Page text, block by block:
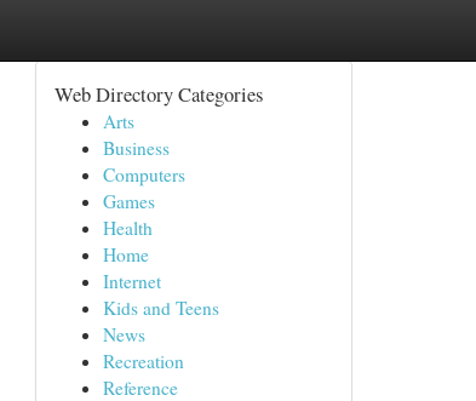
Web Directory Categories
Arts
Business
Computers
Games
Health
Home
Internet
Kids and Teens
News
Recreation
Reference
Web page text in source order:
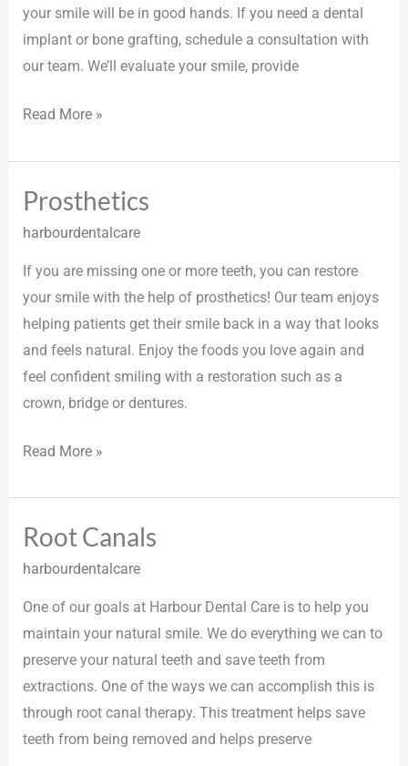
your smile will be in good hands. If you need a dental
implant or bone grafting, schedule a consultation with
our team. We’ll evaluate your smile, provide
Read More »
Prosthetics
harbourdentalcare
If you are missing one or more teeth, you can restore
your smile with the help of prosthetics! Our team enjoys
helping patients get their smile back in a way that looks
and feels natural. Enjoy the foods you love again and
feel confident smiling with a restoration such as a
crown, bridge or dentures.
Prosthetics
Read More »
Root Canals
harbourdentalcare
One of our goals at Harbour Dental Care is to help you
maintain your natural smile. We do everything we can to
preserve your natural teeth and save teeth from
extractions. One of the ways we can accomplish this is
through root canal therapy. This treatment helps save
teeth from being removed and helps preserve
Root
Canals
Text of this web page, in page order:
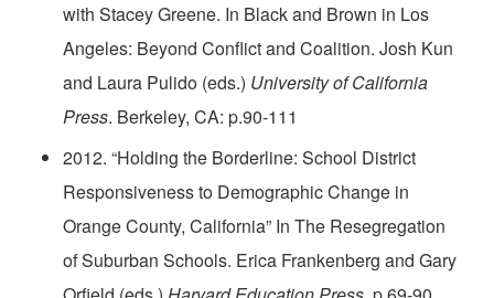
with Stacey Greene. In Black and Brown in Los
Angeles: Beyond Conflict and Coalition. Josh Kun
and Laura Pulido (eds.) University of California
Press. Berkeley, CA: p.90-111
2012. “Holding the Borderline: School District
Responsiveness to Demographic Change in
Orange County, California” In The Resegregation
of Suburban Schools. Erica Frankenberg and Gary
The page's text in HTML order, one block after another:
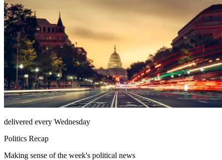
delivered every Wednesday
Politics Recap
Making sense of the week's political news
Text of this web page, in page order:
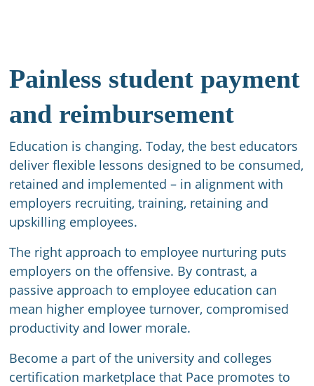
Painless student payment
and reimbursement​
Education is changing. Today, the best educators
deliver flexible lessons designed to be consumed,
retained and implemented – in alignment with
employers recruiting, training, retaining and
upskilling employees. ​
The right approach to employee nurturing puts
employers on the offensive. By contrast, a
passive approach to employee education can
mean higher employee turnover, compromised
productivity and lower morale.​
Become a part of the university and colleges
certification marketplace that Pace promotes to
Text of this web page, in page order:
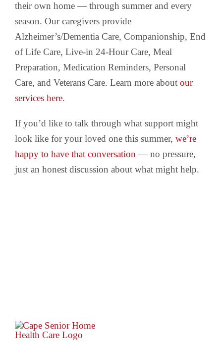
their own home — through summer and every
season. Our caregivers provide
Alzheimer’s/Dementia Care, Companionship, End
of Life Care, Live-in 24-Hour Care, Meal
Preparation, Medication Reminders, Personal
Care, and Veterans Care. Learn more about our
services here.
If you’d like to talk through what support might
look like for your loved one this summer, we’re
happy to have that conversation — no pressure,
just an honest discussion about what might help.

- [Work required]: Tell how many lines of the data above hold the string "their". Give only the number.

- [Task output]: 2